Die Engländer haben das Curry erfunden

Eine bahnbrechende Rezeptur

Es ist ein altbekanntes Klischee, dass die englische Küche nicht gerade zu den beliebtesten zählt. Zu eigenartig muten die Kombinationen aus zerkochtem Fleisch, Blätterteig und der Kombination von Süßlichem und Würzigem an. Selbst eine harmlose Backkartoffel wird da zur Herausforderung für die empfindlicheren Geschmacksknospen. Meine erste englische Baked Potato aß ich im Hamilton Hall, einem in barockem Stil gehaltenen Pub direkt in der obersten Etage der Bahnhofshalle in der Liverpool Street in London. Nach den ersten Bissen verging mir da gehörig der Appetit. Irgendetwas unerträglich Süßliches war da zwischen die ansonsten recht würzige Kartoffelspalte gerutscht. Selbst aus purer Höflichkeit vermochte ich es nicht, das gute Stück vollständig zu verschlingen. Von da an ließ ich die Finger von dem seltsamen Gericht.
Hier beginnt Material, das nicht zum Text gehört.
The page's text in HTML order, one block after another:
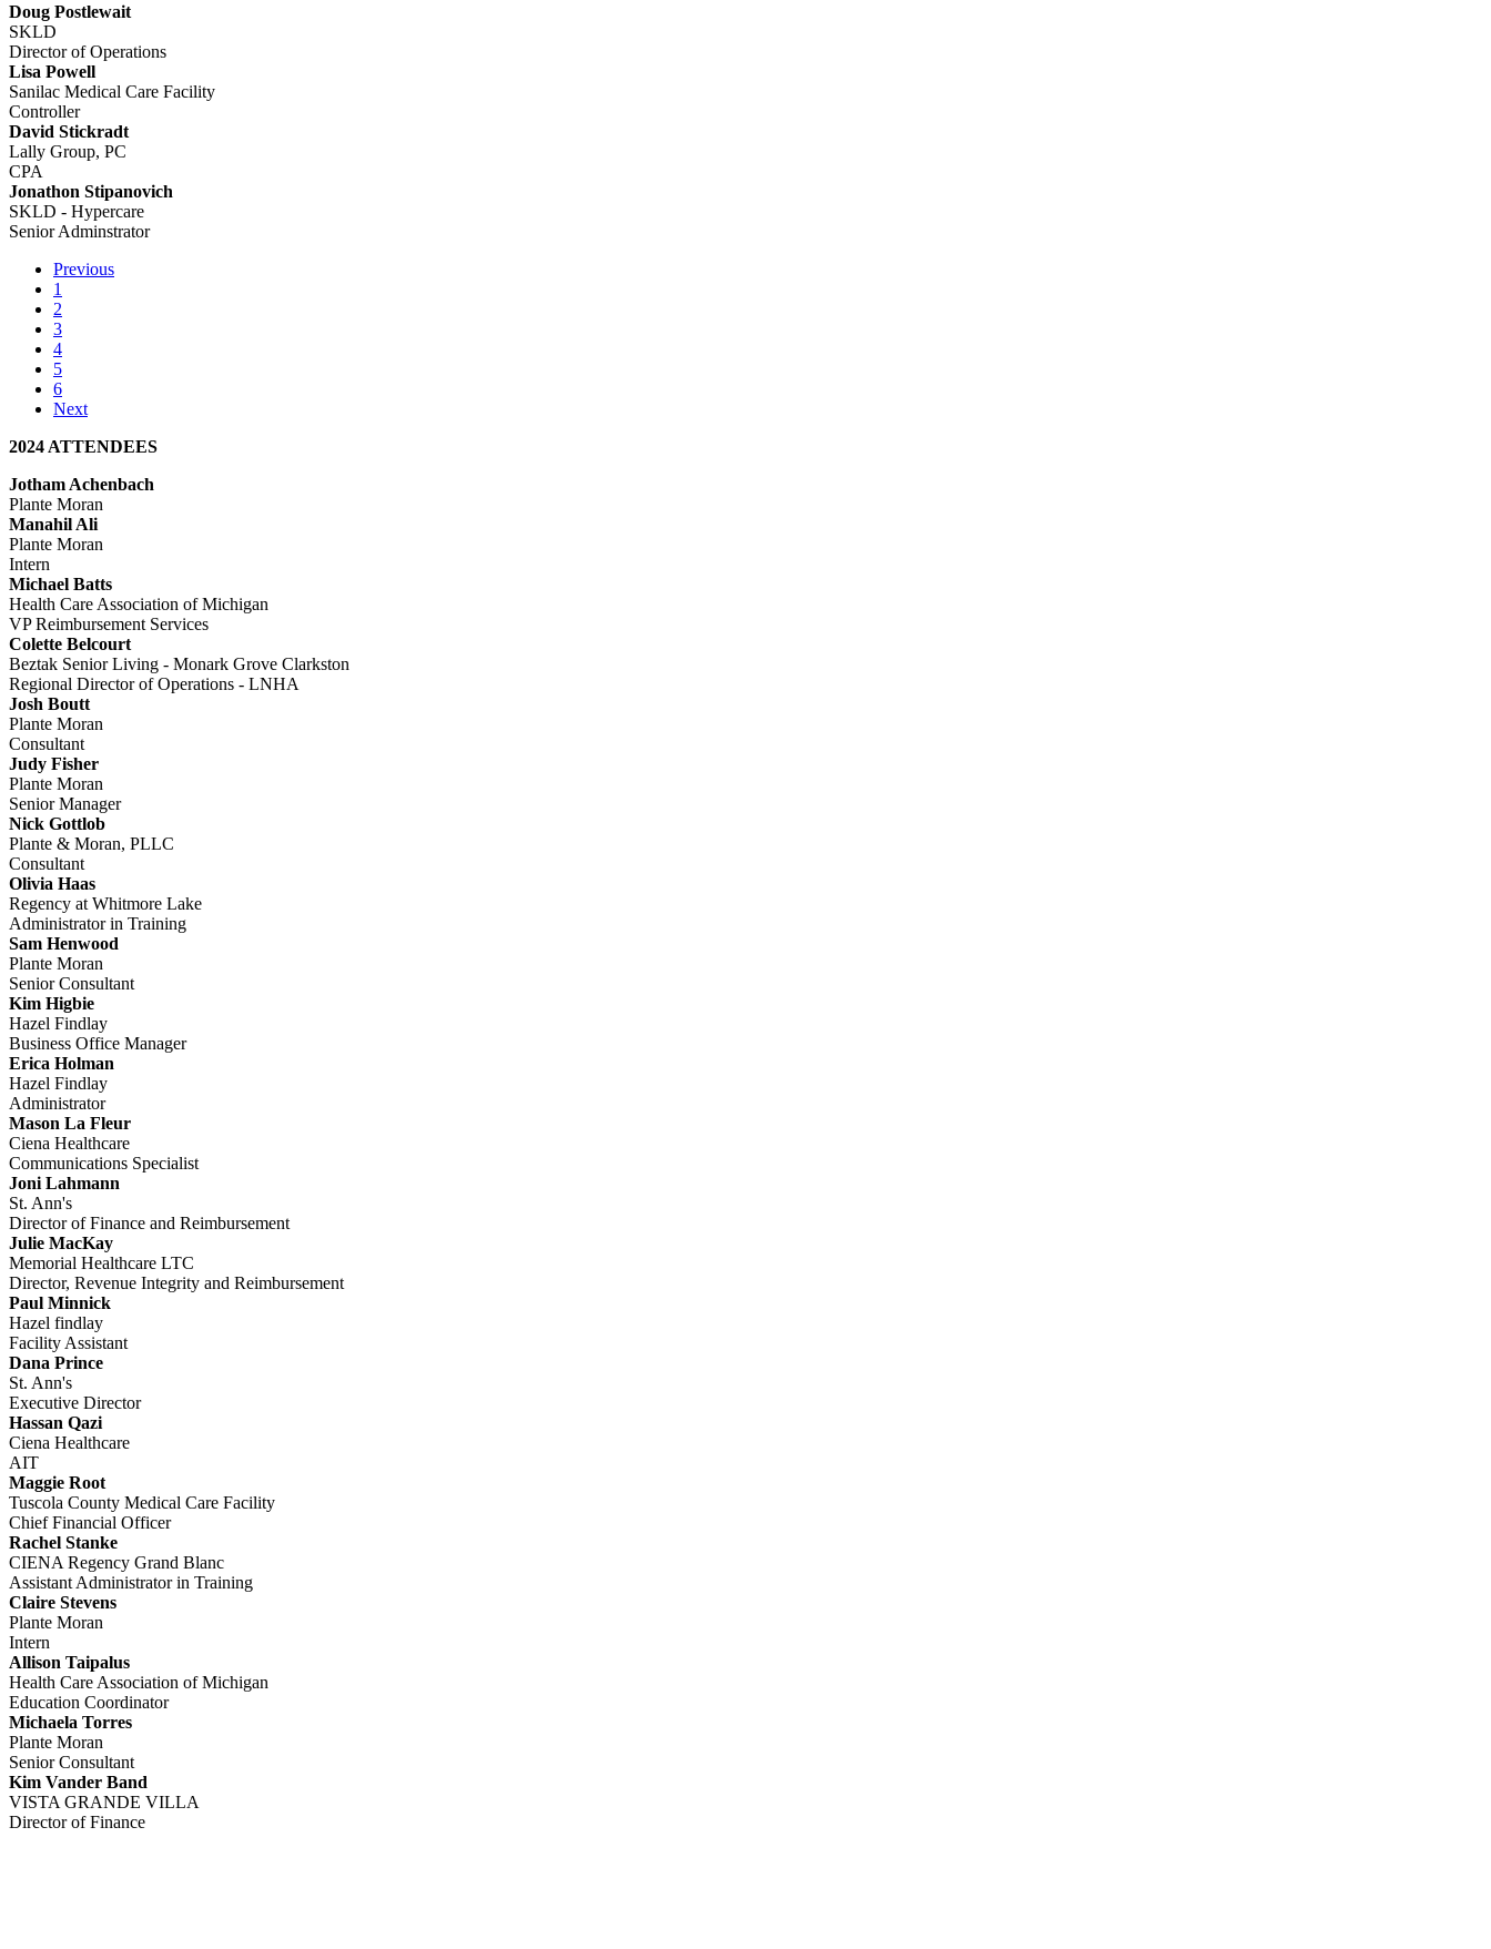
Doug Postlewait
SKLD
Director of Operations
Lisa Powell
Sanilac Medical Care Facility
Controller
David Stickradt
Lally Group, PC
CPA
Jonathon Stipanovich
SKLD - Hypercare
Senior Adminstrator
Previous
1
2
3
4
5
6
Next
2024 ATTENDEES
Jotham Achenbach
Plante Moran
Manahil Ali
Plante Moran
Intern
Michael Batts
Health Care Association of Michigan
VP Reimbursement Services
Colette Belcourt
Beztak Senior Living - Monark Grove Clarkston
Regional Director of Operations - LNHA
Josh Boutt
Plante Moran
Consultant
Judy Fisher
Plante Moran
Senior Manager
Nick Gottlob
Plante & Moran, PLLC
Consultant
Olivia Haas
Regency at Whitmore Lake
Administrator in Training
Sam Henwood
Plante Moran
Senior Consultant
Kim Higbie
Hazel Findlay
Business Office Manager
Erica Holman
Hazel Findlay
Administrator
Mason La Fleur
Ciena Healthcare
Communications Specialist
Joni Lahmann
St. Ann's
Director of Finance and Reimbursement
Julie MacKay
Memorial Healthcare LTC
Director, Revenue Integrity and Reimbursement
Paul Minnick
Hazel findlay
Facility Assistant
Dana Prince
St. Ann's
Executive Director
Hassan Qazi
Ciena Healthcare
AIT
Maggie Root
Tuscola County Medical Care Facility
Chief Financial Officer
Rachel Stanke
CIENA Regency Grand Blanc
Assistant Administrator in Training
Claire Stevens
Plante Moran
Intern
Allison Taipalus
Health Care Association of Michigan
Education Coordinator
Michaela Torres
Plante Moran
Senior Consultant
Kim Vander Band
VISTA GRANDE VILLA
Director of Finance
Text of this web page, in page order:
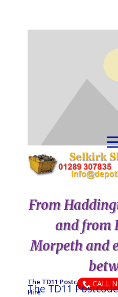
From
and from
Morpeth and
The TD11 Postcode area is
Hire
CALL
The TD11
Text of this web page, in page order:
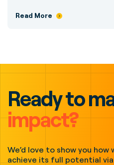
Read More
Ready to
impact?
We’d love to show you how
achieve its full potential
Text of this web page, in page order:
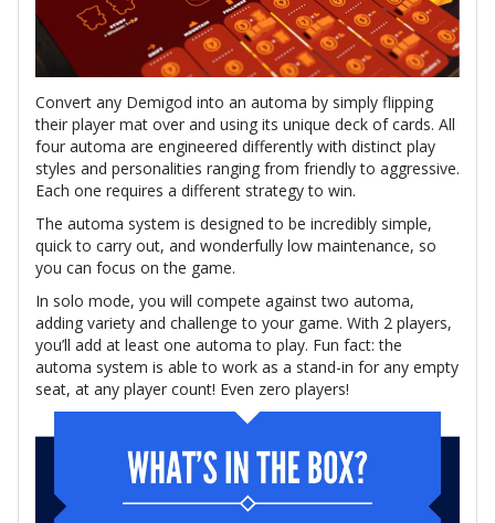
Convert any Demigod into an automa by simply flipping
their player mat over and using its unique deck of cards. All
four automa are engineered differently with distinct play
styles and personalities ranging from friendly to aggressive.
Each one requires a different strategy to win.
The automa system is designed to be incredibly simple,
quick to carry out, and wonderfully low maintenance, so
you can focus on the game.
In solo mode, you will compete against two automa,
adding variety and challenge to your game. With 2 players,
you’ll add at least one automa to play. Fun fact: the
automa system is able to work as a stand-in for any empty
seat, at any player count! Even zero players!
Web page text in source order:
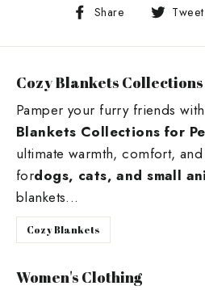
Share
Share
Facebook
Tweet
Cozy Blankets Collections
Pamper your furry friends
Blankets Collections for
ultimate warmth, comfort,
fordogs, cats, and small
blankets...
Cozy Blankets
Women's Clothing
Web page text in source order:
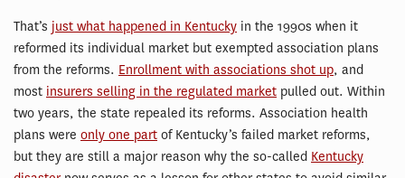
That’s just what happened in Kentucky in the 1990s when it
reformed its individual market but exempted association plans
from the reforms. Enrollment with associations shot up, and
most insurers selling in the regulated market pulled out. Within
two years, the state repealed its reforms. Association health
plans were only one part of Kentucky’s failed market reforms,
but they are still a major reason why the so-called Kentucky
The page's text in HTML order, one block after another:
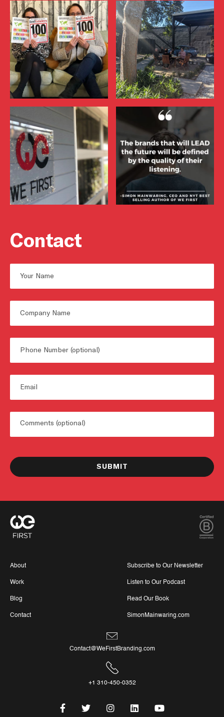
Contact
About
Work
Blog
Contact
Subscribe to Our Newsletter
Listen to Our Podcast
Read Our Book
SimonMainwaring.com
Contact@WeFirstBranding.com
+1 310-450-0352
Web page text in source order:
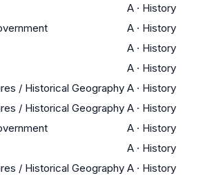
A · History
A · History
A · History
A · History
/ Historical Geography A · History
/ Historical Geography A · History
A · History
A · History
/ Historical Geography A · History
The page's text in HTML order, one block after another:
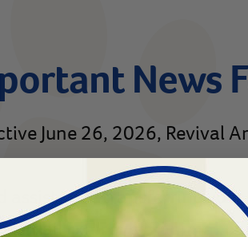
News
June 26, 2026, Revival
assistance transferring
email
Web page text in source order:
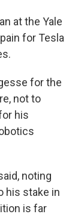
at the Yale
for Tesla
for the
not to
his
noting
his stake in
is far
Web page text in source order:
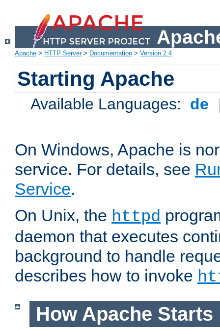
Apache > HTTP Server> Documentation > Version 2.4
Starting Apache
Available Languages: de
On Windows, Apache is
service. For details, see
Service.
On Unix, the httpd
daemon that executes
background to handle
describes how to invoke
How Apache Starts
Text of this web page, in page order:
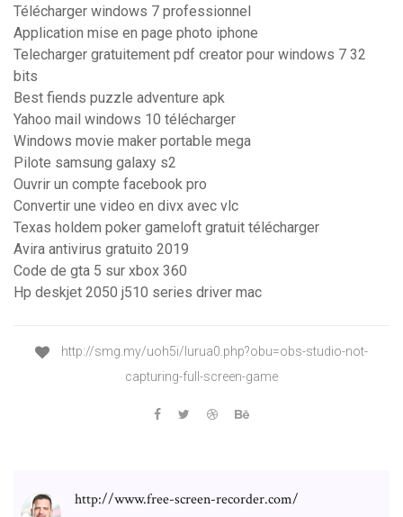
Télécharger windows 7 professionnel
Application mise en page photo iphone
Telecharger gratuitement pdf creator pour windows 7 32
bits
Best fiends puzzle adventure apk
Yahoo mail windows 10 télécharger
Windows movie maker portable mega
Pilote samsung galaxy s2
Ouvrir un compte facebook pro
Convertir une video en divx avec vlc
Texas holdem poker gameloft gratuit télécharger
Avira antivirus gratuito 2019
Code de gta 5 sur xbox 360
Hp deskjet 2050 j510 series driver mac
http://smg.my/uoh5i/lurua0.php?obu=obs-studio-not-
capturing-full-screen-game
http://www.free-screen-recorder.com/
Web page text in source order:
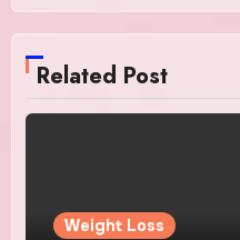
Related Post
Weight Loss
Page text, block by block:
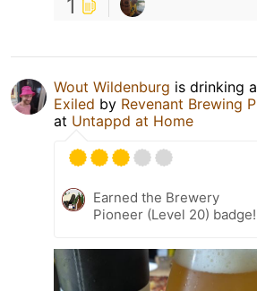
1
Wout Wildenburg is drinking
Exiled by Revenant Brewing
at Untappd at Home
Earned the Brewery
Pioneer (Level 20) badge!
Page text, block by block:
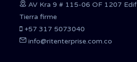
AV Kra 9 # 115-06 OF 1207 Edif
Tierra firme
+57 317 5073040
info@ritenterprise.com.co
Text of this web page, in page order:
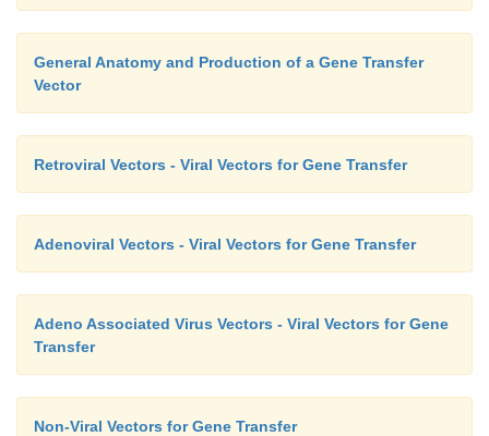
General Anatomy and Production of a Gene Transfer
Vector
Retroviral Vectors - Viral Vectors for Gene Transfer
Adenoviral Vectors - Viral Vectors for Gene Transfer
Adeno Associated Virus Vectors - Viral Vectors for Gene
Transfer
Non-Viral Vectors for Gene Transfer
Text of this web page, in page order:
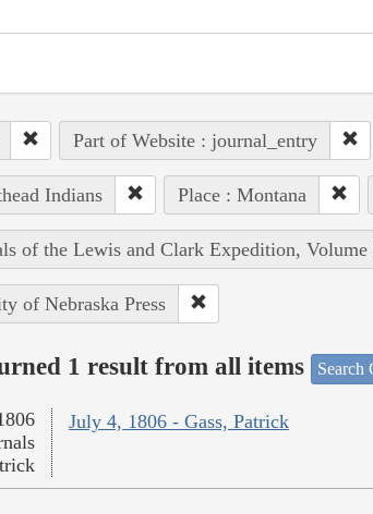
Part of Website : journal_entry
Indians Place : Montana
of the Lewis and Clark Expedition, Volume
of Nebraska Press
1 result from all items Search
July 4, 1806 - Gass, Patrick
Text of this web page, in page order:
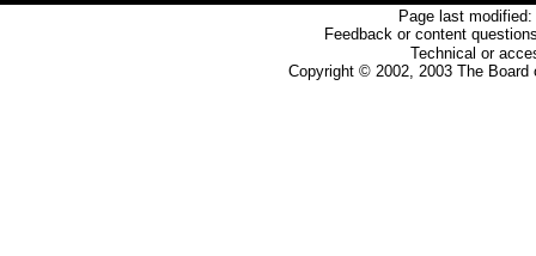
Page last
Feedback or content
Technical or
Copyright © 2002, 2003 The
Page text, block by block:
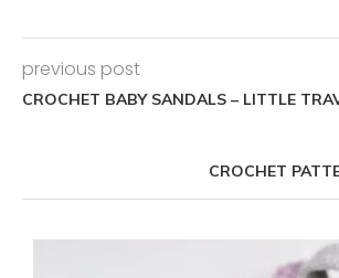
previous post
CROCHET BABY SANDALS – LITTLE
CROCHET
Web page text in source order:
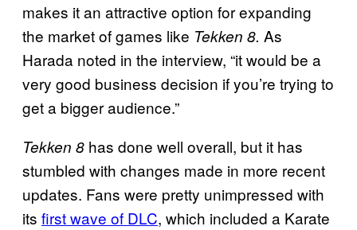
makes it an attractive option for expanding
the market of games like Tekken 8. As
Harada noted in the interview, “it would be a
very good business decision if you’re trying to
get a bigger audience.”
Tekken 8 has done well overall, but it has
stumbled with changes made in more recent
updates. Fans were pretty unimpressed with
its first wave of DLC, which included a Karate
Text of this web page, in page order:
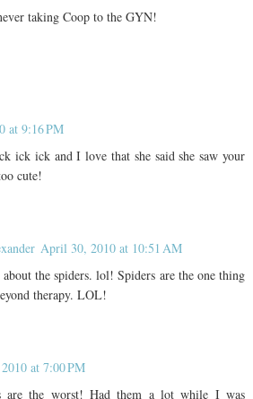
taking Coop to the GYN!
at 9:16 PM
ick ick and I love that she said she saw your
cute!
April 30, 2010 at 10:51 AM
the spiders. lol! Spiders are the one thing
therapy. LOL!
at 7:00 PM
are the worst! Had them a lot while I was
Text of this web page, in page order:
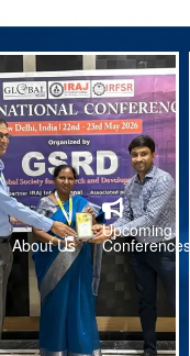
About Us
Upcoming
Conferences
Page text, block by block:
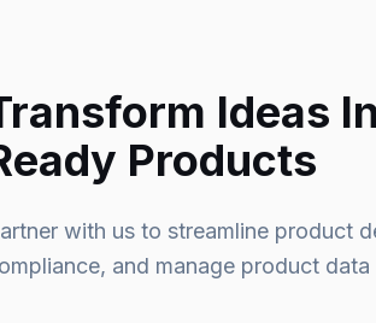
Ideas
Products
with us to streamline product
and manage product data
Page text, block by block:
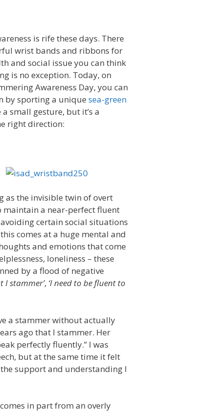
is rife these days. There
wrist bands and ribbons for
and social issue you can think
is no exception. Today, on
Awareness Day, you can
by sporting a unique sea-green
small gesture, but it’s a
right direction:
as the invisible twin of overt
a near-perfect fluent
certain social situations
comes at a huge mental and
and emotions that come
loneliness – these
by a flood of negative
I stammer’, ‘I need to be fluent to
a stammer without actually
ago that I stammer. Her
perfectly fluently.” I was
but at the same time it felt
support and understanding I
in part from an overly
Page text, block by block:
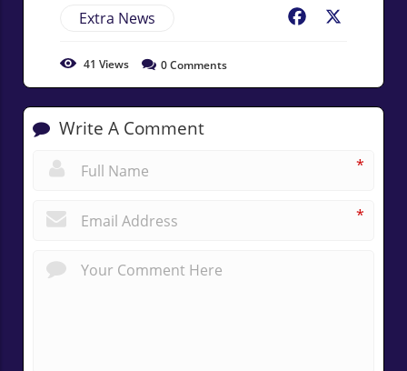
Extra News Facebook
41 Views 0Comments
Write A Comment
*
*
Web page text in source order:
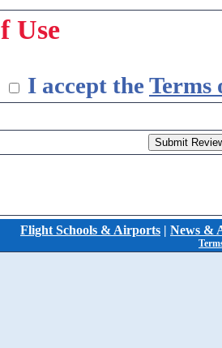
Use
I accept the Terms
Flight Schools & Airports | News &
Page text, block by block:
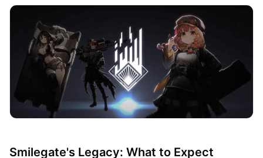
Smilegate's Legacy: What to Expect
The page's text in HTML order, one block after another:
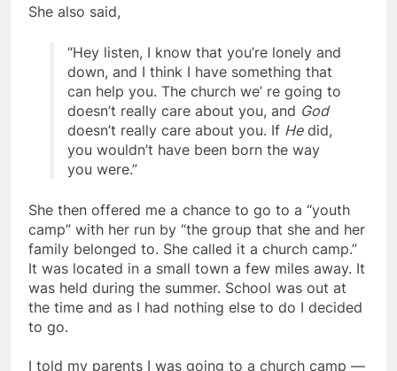
“Hey listen, I know that you’re lonely and
down, and I think I have something that
can help you. The church we’ re going to
doesn’t really care about you, andGod
doesn’t really care about you. IfHedid,
you wouldn’t have been born the way
She then offered me a chance to go to a “youth
camp” with her run by “the group that she and her
family belonged to. She called it a church camp.”
It was located in a small town a few miles away. It
was held during the summer. School was out at
the time and as I had nothing else to do I decided
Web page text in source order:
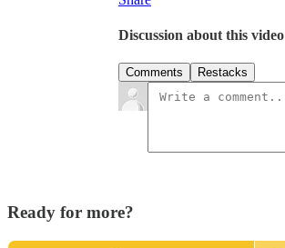
Discussion about this video
Comments Restacks
Ready for more?

Die einzige Speise, bei der ich regelmäßig schwach werde und mir das Wasser förmlich im Munde zusammenläuft, sind die unglaublich vielfältig gefüllten Pasteten und Blätterteigtaschen, die aus den Imbiss- und Supermarktregalen herabregnen. Das ist wirklich bemerkenswert. Aber auch hier überlege ich mir inzwischen genau, was ich tue oder besser unterlasse. Als ich letztens in Huddersfield mit ungefrühstücktem Magen am Bahnhofsimbiss nahe Gleis 4 vorbeilief, grinste mich aus der Ablage eine der vielen kleinen Papiertütchen an, die genüsslich ein mit Steakfleisch gefülltes Pastetchen anpriesen. Das war einfach zu verführerisch. Ich meine Steak! Ganz ehrlich. Also kaufe ich mir so einen Happen für schlappe 2,45 Pfund und schlinge gierig Bissen für Bissen herunter. Dann erst wird mir klar, dass das schleimige, halb gare Zeug, das aus dem Inneren der Pastete floß, wahrscheinlich eher nach Steak geschmeckt hätte, wäre es mikrowellenwarm und nicht eiskalt verschlungen worden. Dann erleide ich einen erneuten Schock beim Blick auf die rückseitige Kalorientabelle. Der mal eben so im Vorbeigehen verschluckte Snack, der zudem kaum sättigte, brachte fast 600 Kilokalorien auf die Waage. Wenn ich also drei davon aß, hatte ich bereits meinen ganzen Tagesbedarf gedeckt.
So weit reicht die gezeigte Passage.